I begged a private OT / Speech Therapy center for an appointment. When we finally got passed the receptionist who assured me no one is ever seen without a referral and insurance won't pay, etc etc. (ok, she was doing her job but when a mom literally begs for an appointment, she's not playing!) we received a diagnosis. A few therapy sessions into this, an OT walks into the room and said she felt the diagnosis was wrong. Me too but at that time, I was just damn glad someone knew something was off and helping.
At 2.5 Mason would receive his diagnosis but then what? A neurological disorder is a life sentence not the common cold.
Looking back, I do feel we were on the right path and truly had a good plan going. Then along came school!!
School! Holy Hell! Public School is not the place for a child with a neurological disorder. Do whatever it takes within the law to get your child out of the public school system. I'll be sharing our story and experiences on the blog.
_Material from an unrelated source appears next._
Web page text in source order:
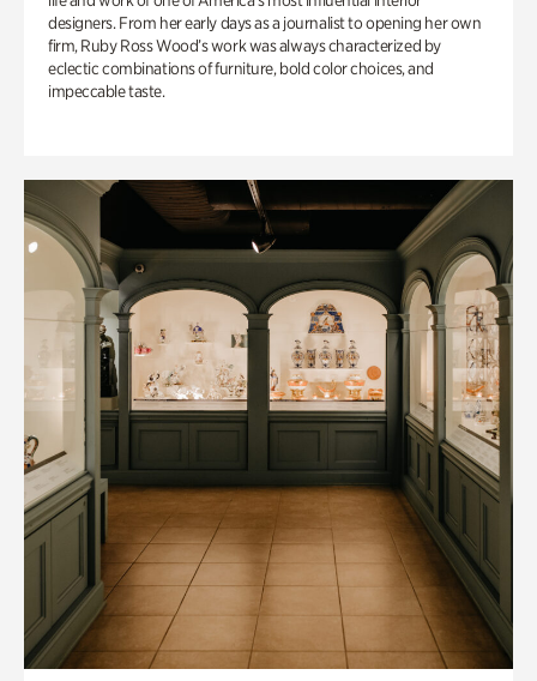
designers. From her early days as a journalist to opening her own
firm, Ruby Ross Wood’s work was always characterized by
eclectic combinations of furniture, bold color choices, and
impeccable taste.

Also helping you, help your child.
Welcome to our story!! I'll be sharing about our lives, recipes, tips and tricks for you and who knows what else. This is our story and one thing about life with a neurological disorder there's never a boring day.
If you ever have questions, please use the contact form and I will answer them between working, snacks, homeschooling and dogs barking. yes, I'm a mom juggling it all.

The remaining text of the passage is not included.